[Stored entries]
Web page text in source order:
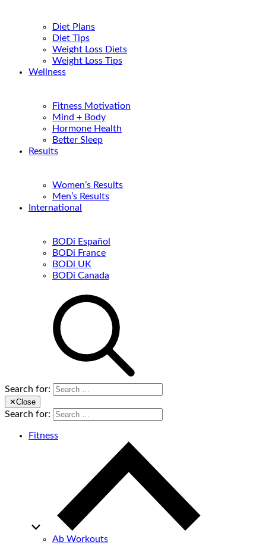
Diet Plans
Diet Tips
Weight Loss Diets
Weight Loss Tips
Wellness
Fitness Motivation
Mind + Body
Hormone Health
Better Sleep
Results
Women’s Results
Men’s Results
International
BODi Español
BODi France
BODi UK
BODi Canada
Search for:
✕Close
Search for:
Fitness
Ab Workouts

[What you are asked to do] Only the line that contains "Fitness Motivation" and the lines after it, through the end of the data above, are to be repeated exactly.

[Exercise response]
Fitness Motivation
Mind + Body
Hormone Health
Better Sleep
Results
Women’s Results
Men’s Results
International
BODi Español
BODi France
BODi UK
BODi Canada
Search for:
✕Close
Search for:
Fitness
Ab Workouts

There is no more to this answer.